# EXERCISE BRIEF:
An exact copy of every entry is needed, with the images left out.

┌─ MATERIAL PROVIDED

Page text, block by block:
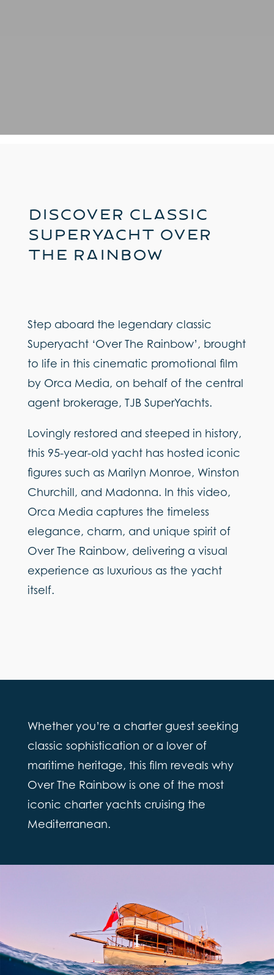
Discover Classic
Superyacht Over
The Rainbow
Step aboard the legendary classic
Superyacht ‘Over The Rainbow’, brought
to life in this cinematic promotional film
by Orca Media, on behalf of the central
agent brokerage, TJB SuperYachts.
Lovingly restored and steeped in history,
this 95-year-old yacht has hosted iconic
figures such as Marilyn Monroe, Winston
Churchill, and Madonna. In this video,
Orca Media captures the timeless
elegance, charm, and unique spirit of
Over The Rainbow, delivering a visual
experience as luxurious as the yacht
itself.
Whether you’re a charter guest seeking
classic sophistication or a lover of
maritime heritage, this film reveals why
Over The Rainbow is one of the most
iconic charter yachts cruising the
Mediterranean.

└─

# EXERCISE SOLUTION:
Page text, block by block:
Discover Classic
Superyacht Over
The Rainbow
Step aboard the legendary classic
Superyacht ‘Over The Rainbow’, brought
to life in this cinematic promotional film
by Orca Media, on behalf of the central
agent brokerage, TJB SuperYachts.
Lovingly restored and steeped in history,
this 95-year-old yacht has hosted iconic
figures such as Marilyn Monroe, Winston
Churchill, and Madonna. In this video,
Orca Media captures the timeless
elegance, charm, and unique spirit of
Over The Rainbow, delivering a visual
experience as luxurious as the yacht
itself.
Whether you’re a charter guest seeking
classic sophistication or a lover of
maritime heritage, this film reveals why
Over The Rainbow is one of the most
iconic charter yachts cruising the
Mediterranean.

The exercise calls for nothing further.